Ariste. — Vous avez raison.
Eudoxe. — N’avons-nous pas ainsi découvert quel est le vêtement nécessaire de la multiplicité connue par la pensée dans l’expérience ?
Ariste. — Nous l’avons découvert.
Eudoxe. — Et cette nécessité de l’espace comme forme de l’expérience n’est-elle pas le principe de la géométrie universelle ?
Ariste. — Comment cela ?
Eudoxe. — N’est-ce pas par la nécessité de ce principe que le géomètre, lorsqu’il étudie les propriétés nécessaires des figures dans l’espace, est certain d’étudier la nature même ?
Ariste. — Comment en serait-il certain autrement ?
Eudoxe. — Mais nous n’avons rien dit du changement ?
Ariste. — Non.
Eudoxe. — Et de ce que sera vêtement du changement ?
Ariste. — Je suis curieux de le savoir.
Eudoxe. — Comment donc la pensée connaîtra-t-elle qu’une chose change en restant la même ?

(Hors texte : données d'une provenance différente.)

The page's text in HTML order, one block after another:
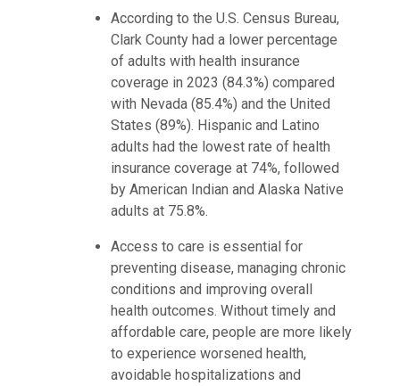
According to the U.S. Census Bureau,
Clark County had a lower percentage
of adults with health insurance
coverage in 2023 (84.3%) compared
with Nevada (85.4%) and the United
States (89%). Hispanic and Latino
adults had the lowest rate of health
insurance coverage at 74%, followed
by American Indian and Alaska Native
adults at 75.8%.
Access to care is essential for
preventing disease, managing chronic
conditions and improving overall
health outcomes. Without timely and
affordable care, people are more likely
to experience worsened health,
avoidable hospitalizations and
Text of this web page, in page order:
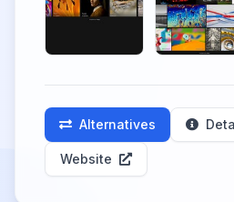
Alternatives
Website
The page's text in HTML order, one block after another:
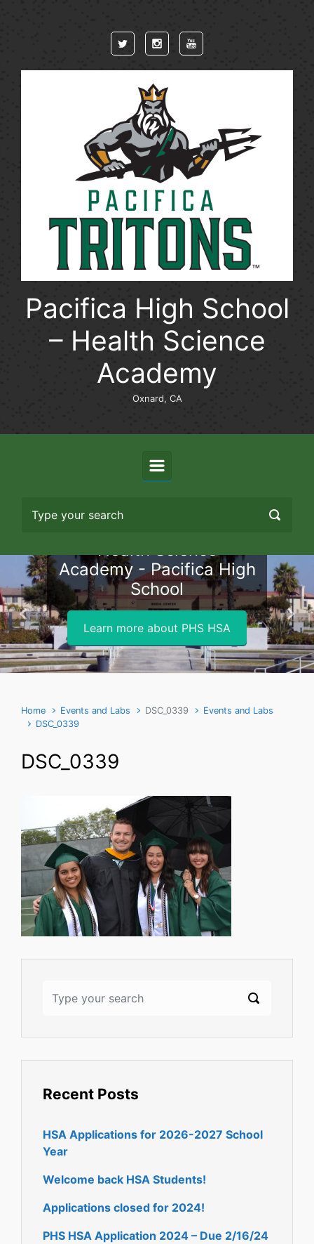
Pacifica High School
– Health Science
Academy
Oxnard, CA
Health Science
Academy - Pacifica High
School
Learn more about PHS HSA
Previous Next
Home Events and Labs DSC_0339
Events and Labs
DSC_0339
DSC_0339
Recent Posts
HSA Applications for 2026-2027 School
Year
Welcome back HSA Students!
Applications closed for 2024!
PHS HSA Application 2024 – Due 2/16/24
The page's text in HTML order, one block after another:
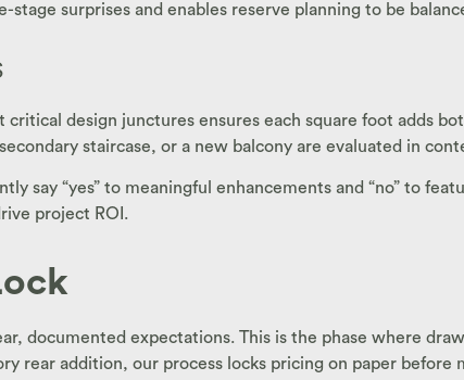
surprises and enables reserve planning to be
design junctures ensures each square foot adds
staircase, or a new balcony are evaluated in
say “yes” to meaningful enhancements and “no” to
project ROI.
documented expectations. This is the phase where
rear addition, our process locks pricing on paper
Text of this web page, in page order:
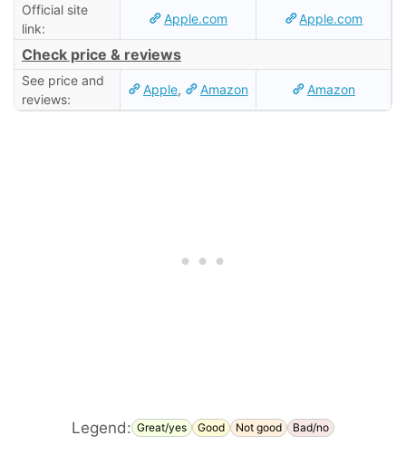
Official site
link:
Apple.com Apple.com
Check price & reviews
See price and
reviews:
Apple, Amazon Amazon
Legend: Great/yes Good Not good Bad/no
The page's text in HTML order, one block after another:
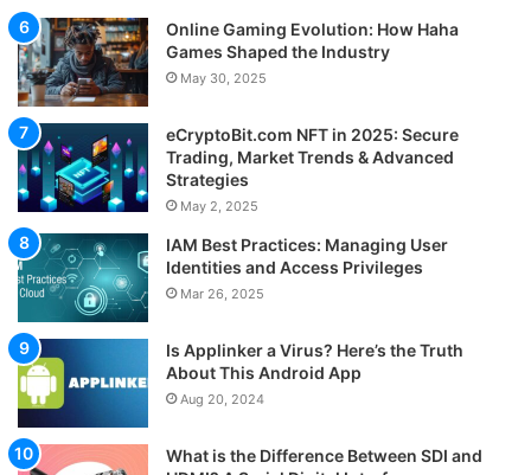
Online Gaming Evolution: How Haha
Games Shaped the Industry
May 30, 2025
eCryptoBit.com NFT in 2025: Secure
Trading, Market Trends & Advanced
Strategies
May 2, 2025
IAM Best Practices: Managing User
Identities and Access Privileges
Mar 26, 2025
Is Applinker a Virus? Here’s the Truth
About This Android App
Aug 20, 2024
What is the Difference Between SDI and
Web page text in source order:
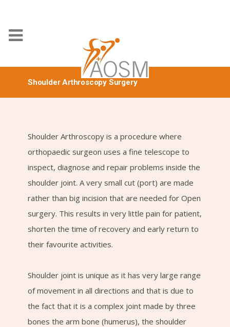
Shoulder Arthroscopy Surgery
Shoulder Arthroscopy is a procedure where
orthopaedic surgeon uses a fine telescope to
inspect, diagnose and repair problems inside the
shoulder joint. A very small cut (port) are made
rather than big incision that are needed for Open
surgery. This results in very little pain for patient,
shorten the time of recovery and early return to
their favourite activities.
Shoulder joint is unique as it has very large range
of movement in all directions and that is due to
the fact that it is a complex joint made by three
bones the arm bone (humerus), the shoulder
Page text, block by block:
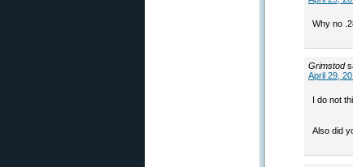
Why no
Grimstod
April 29,
I do not
Also did
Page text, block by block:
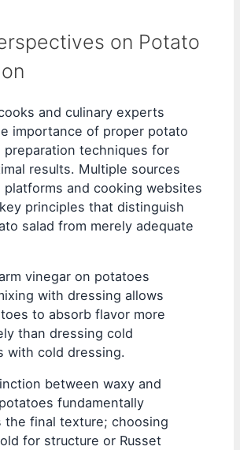
on Potato
and culinary experts
importance of proper potato
preparation techniques for
results. Multiple sources
platforms and cooking websites
principles that distinguish
salad from merely adequate
vinegar on potatoes
with dressing allows
to absorb flavor more
than dressing cold
with cold dressing.
between waxy and
fundamentally
the final texture; choosing
for structure or Russet
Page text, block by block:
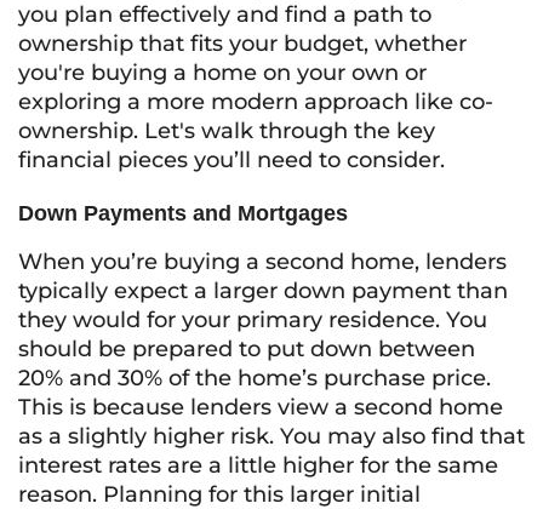
you plan effectively and find a path to
ownership that fits your budget, whether
you're buying a home on your own or
exploring a more modern approach like co-
ownership. Let's walk through the key
financial pieces you’ll need to consider.
Down Payments and Mortgages
When you’re buying a second home, lenders
typically expect a larger down payment than
they would for your primary residence. You
should be prepared to put down between
20% and 30% of the home’s purchase price.
This is because lenders view a second home
as a slightly higher risk. You may also find that
interest rates are a little higher for the same
reason. Planning for this larger initial
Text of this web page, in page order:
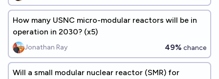
How many USNC micro-modular reactors will be in
operation in 2030? (x5)
Jonathan Ray 49% chance
Will a small modular nuclear reactor (SMR) for
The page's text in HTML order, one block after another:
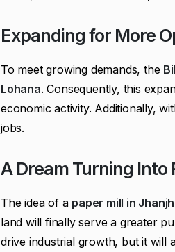
Expanding for More
To meet growing demands, the
Lohana. Consequently, this
economic activity. Additionally,
jobs.
A Dream Turning Into
The idea of a paper mill in
land will finally serve a greater
drive industrial growth, but it will
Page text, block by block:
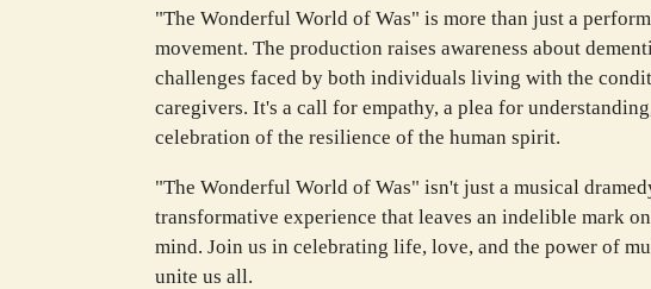
"The Wonderful World of Was" is more than just a
movement. The production raises awareness about
challenges faced by both individuals living with the
caregivers. It's a call for empathy, a plea for
celebration of the resilience of the human spirit.
"The Wonderful World of Was" isn't just a musical
transformative experience that leaves an indelible mark
mind. Join us in celebrating life, love, and the power of
unite us all.
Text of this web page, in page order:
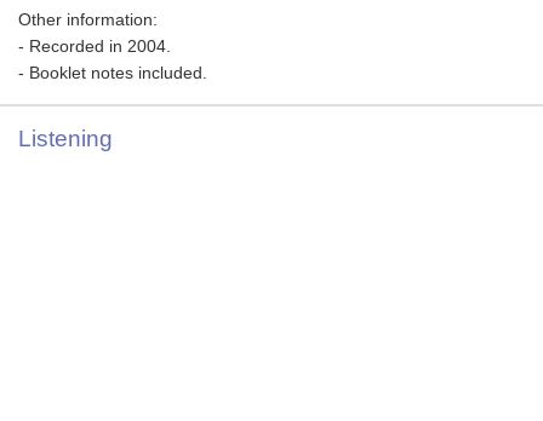
Other information:
- Recorded in 2004.
- Booklet notes included.
Listening
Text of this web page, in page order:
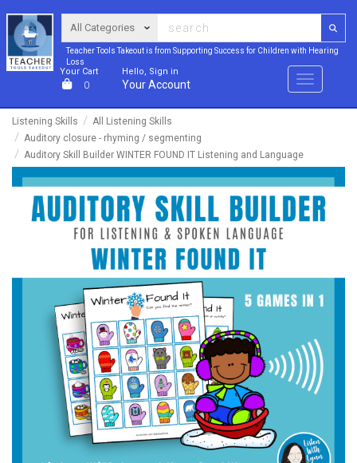
Teacher Tools Takeout is from Supporting Success for Children with Hearing
Loss
Your Cart
0
Hello, Sign in
Your Account Menu
Listening Skills
All Listening Skills
Auditory closure - rhyming / segmenting
Auditory Skill Builder WINTER FOUND IT Listening and Language
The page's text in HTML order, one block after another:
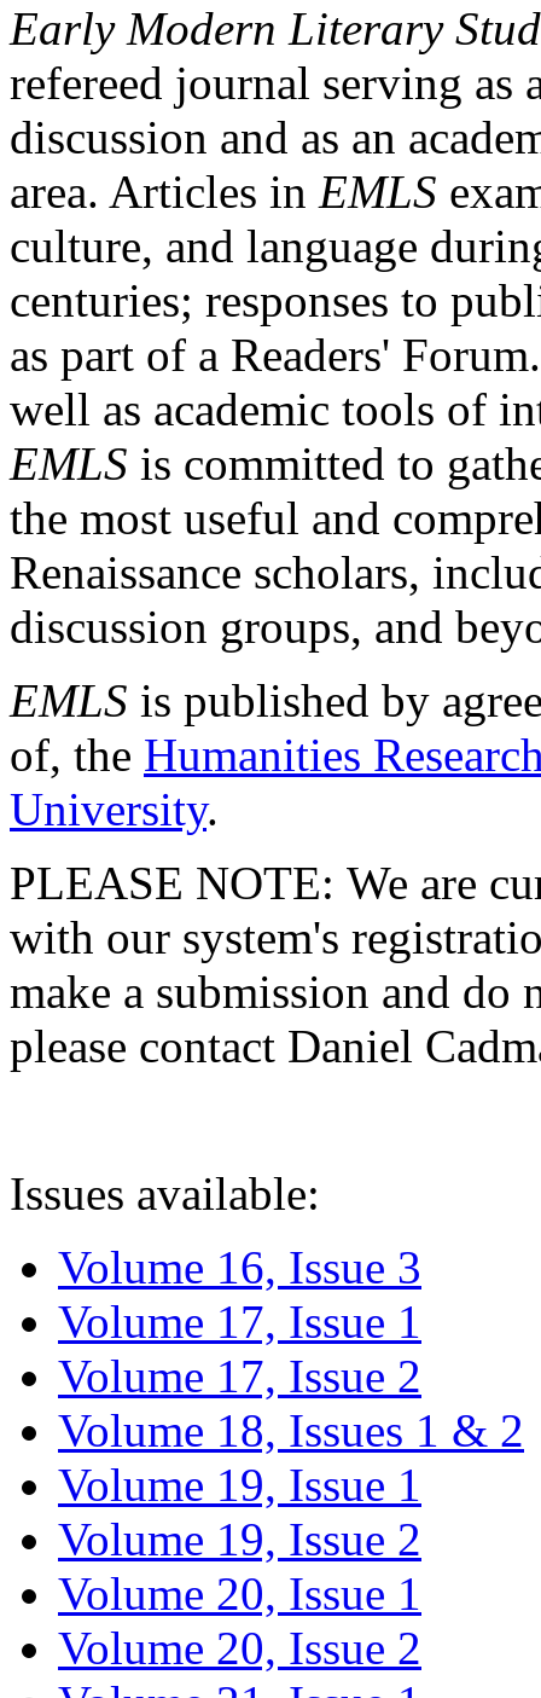
Early Modern Literary
refereed journal serving as
discussion and as an
area. Articles in EMLS
culture, and language
centuries; responses to
as part of a Readers'
well as academic tools of
EMLS is committed to
the most useful and
Renaissance scholars,
discussion groups, and
EMLS is published by
of, the Humanities
University.
PLEASE NOTE: We are
with our system's
make a submission and do
please contact Daniel
Issues available:
Volume 16, Issue 3
Volume 17, Issue 1
Volume 17, Issue 2
Volume 18, Issues 1 & 2
Volume 19, Issue 1
Volume 19, Issue 2
Volume 20, Issue 1
Volume 20, Issue 2
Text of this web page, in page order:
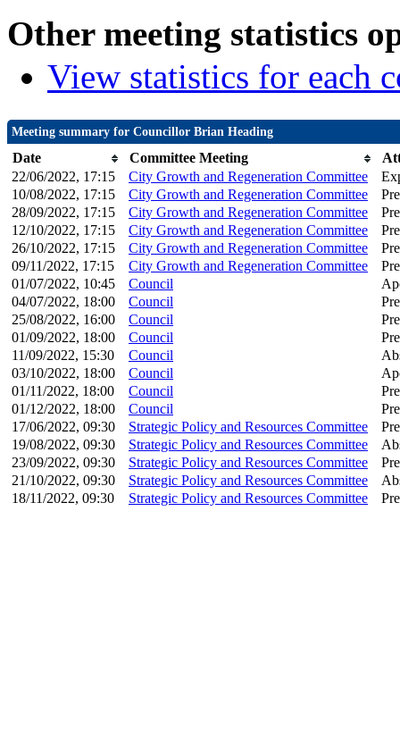
Other meeting statistics
View statistics for each
Meeting summary for Councillor Brian Heading
Date Committee Meeting
22/06/2022, 17:15
City Growth and Regeneration Committee
10/08/2022, 17:15
City Growth and Regeneration Committee
28/09/2022, 17:15
City Growth and Regeneration Committee
12/10/2022, 17:15
City Growth and Regeneration Committee
26/10/2022, 17:15
City Growth and Regeneration Committee
09/11/2022, 17:15
City Growth and Regeneration Committee
01/07/2022, 10:45
Council
04/07/2022, 18:00
Council
25/08/2022, 16:00
Council
01/09/2022, 18:00
Council
11/09/2022, 15:30
Council
03/10/2022, 18:00
Council
01/11/2022, 18:00
Council
01/12/2022, 18:00
Council
17/06/2022, 09:30
Strategic Policy and Resources Committee
19/08/2022, 09:30
Strategic Policy and Resources Committee
23/09/2022, 09:30
Strategic Policy and Resources Committee
21/10/2022, 09:30
Strategic Policy and Resources Committee
18/11/2022, 09:30
Strategic Policy and Resources Committee
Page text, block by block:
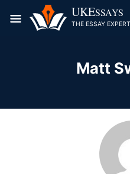
UKESSAYS
THE ESSAY
Matt
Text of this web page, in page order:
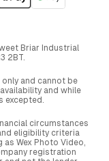
Briar Industrial
2BT.
and cannot be
and while
excepted.
circumstances
eligibility criteria
Wex Photo Video,
registration
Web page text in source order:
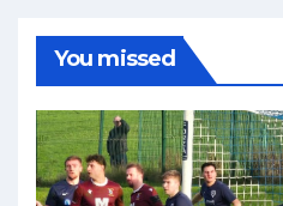
You missed

Ariste. — Je ne vois pas comment cela serait possible ?
Eudoxe. — L’union du changeant et de l’immuable n’est-elle pas connue sous la forme du mouvement ?
Ariste. — Comment cela ?
Eudoxe. — Se mouvoir n’est-ce donc pas changer en restant le même ?
Ariste. — Cela est vrai.
Eudoxe. — Ainsi le mouvement est la forme intelligible du changement, comme l’espace est la forme intelligible de la multiplicité ?
Ariste. — Il faut l’accorder.
Eudoxe. — Ainsi la pensée sera conduite nécessairement à connaître tout changement comme un mouvement ?
Ariste. — Elle ne peut y échapper.
Eudoxe. — Et cette nécessité du mouvement comme forme de l’expérience n’est-elle pas le principe de la mécanique universelle ?
Ariste. — Comment cela ?
Eudoxe. — N’est-ce pas par la nécessité de ce principe que le mathématicien, lorsqu’il étudie les propriétés nécessaires du mouvement dans l’espace, est certain d’étudier la nature même ?
Ariste. — Vous avez raison. Mais je vous avoue que je vous suis avec peine dans la démonstration de ces principes, si nouveaux pour moi.